How Entrepreneurs Can Leverage Small Business Loans

Being an entrepreneur is no mean feat, the ability to scale up and thrive in the ever-evolving business environment is frequently constrained by challenges with getting funding. Small business owners usually face the daunting task of raising sufficient funds to expand operations, invest in technology, or gain entry into emerging markets. Accessing small business loans is crucial to providing entrepreneurs with the much needed resources they require to drive their business ventures to new heights. In this article, we will look at how entrepreneurs can strategically leverage small business loans to grow and thrive.

Beginning a business can be a challenging but equally rewarding experience. While having a business plan is important, it is not the only criteria for starting a business. Finance is an important element in business, as it is the lifeblood of the business. Small business loans can be used to cover initial startup costs such as procuring equipment, paying for an office or business space, inventory, and so on. When looking for a loan to kick start your business, keep in mind that there are different financing options available for small businesses.

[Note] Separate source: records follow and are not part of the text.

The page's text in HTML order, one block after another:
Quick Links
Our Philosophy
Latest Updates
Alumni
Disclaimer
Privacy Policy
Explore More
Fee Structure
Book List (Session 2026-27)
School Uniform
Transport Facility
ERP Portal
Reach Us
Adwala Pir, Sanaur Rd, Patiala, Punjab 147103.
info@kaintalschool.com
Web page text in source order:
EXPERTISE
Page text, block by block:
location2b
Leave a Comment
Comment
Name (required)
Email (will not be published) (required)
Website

Understanding Small Business Loans

A loan, by definition, is money borrowed that is expected to be paid back with interest. Businesses can borrow money to offset costs that they cannot ordinarily afford; this can be short term, medium term or long term. Loans can be given by governments as a way to support small and medium scale enterprises; it can also be given by commercial banks and other financial institutions. Understanding the different types of loans available, the interest charged, whether the interest is fixed or variable, etc. are all crucial aspects to note before accessing a loan for your business.

Types of Small Business LoansBank Loans

Bank loans are typically given by the Bank of Industry or commercial banks. The Bank of Industry offers non-collateral loans that are designed to support the growth of small and medium scale enterprises. Commercial banks like Mintyn also offer low interest small business loans  that you can leverage to scale up your business and thrive.

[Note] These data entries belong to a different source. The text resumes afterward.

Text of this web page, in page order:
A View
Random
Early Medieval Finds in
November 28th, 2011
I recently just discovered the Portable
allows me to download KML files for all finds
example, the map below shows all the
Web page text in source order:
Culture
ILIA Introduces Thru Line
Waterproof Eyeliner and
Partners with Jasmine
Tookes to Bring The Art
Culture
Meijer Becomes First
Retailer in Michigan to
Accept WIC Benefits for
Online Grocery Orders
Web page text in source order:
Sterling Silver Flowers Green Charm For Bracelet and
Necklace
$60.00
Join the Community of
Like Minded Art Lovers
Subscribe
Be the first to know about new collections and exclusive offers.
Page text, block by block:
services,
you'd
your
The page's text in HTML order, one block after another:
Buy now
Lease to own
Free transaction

Grants are also a great way to finance your business. Federal, state, and local governments usually set up grants to support startups. Large corporations also give grants to small businesses through competitions. Grants are usually not repaid, and as a result, entrepreneurs sometimes go through a pitching process before they can qualify, and the competition is usually stiff.
The Bank of Industry provides funding for small businesses if they meet the required criteria.

Import/Export financing
Businesses that require raw materials or machinery from outside the country can access import financing or equipment financing loans. Businesses that manufacture products that meet the standard for export but lack the funds to push them through can apply for export financing loans.

Friends and family
Getting funds from family and friends is one of the easiest ways to finance your business. You can easily pitch your business idea at the dinner table or when you’re hanging out with friends. They may not charge interest on the loan since you are well known to them and they can vouch for your capabilities.

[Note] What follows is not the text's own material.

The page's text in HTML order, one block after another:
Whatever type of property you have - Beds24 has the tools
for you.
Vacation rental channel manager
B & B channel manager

Crowdfunding is a lot like financing from friends and family, only that it includes asking total strangers to support and donate money for your business. There are crowdfunding platforms like GoFundMe where individuals can raise money for their businesses.

Eligibility Criteria and Process of Application

How entrepreneurs can leverage small business loans

All the different types of loans mentioned above have their advantages and considerations, as well as the criteria required for you to access them. Entrepreneurs must understand the eligibility criteria established by lenders and the steps involved in the loan application process. Lenders want to know that a business is viable, stable, and will make profit. Some factors that lenders consider include:

Duration in business: lenders want to know how long you have been in business, your track record, how revenue is generated and managed, and if it’s a startup, they want to see a compelling business plan that is well detailed, clearly stating the short, medium and long term projections for revenue and profit.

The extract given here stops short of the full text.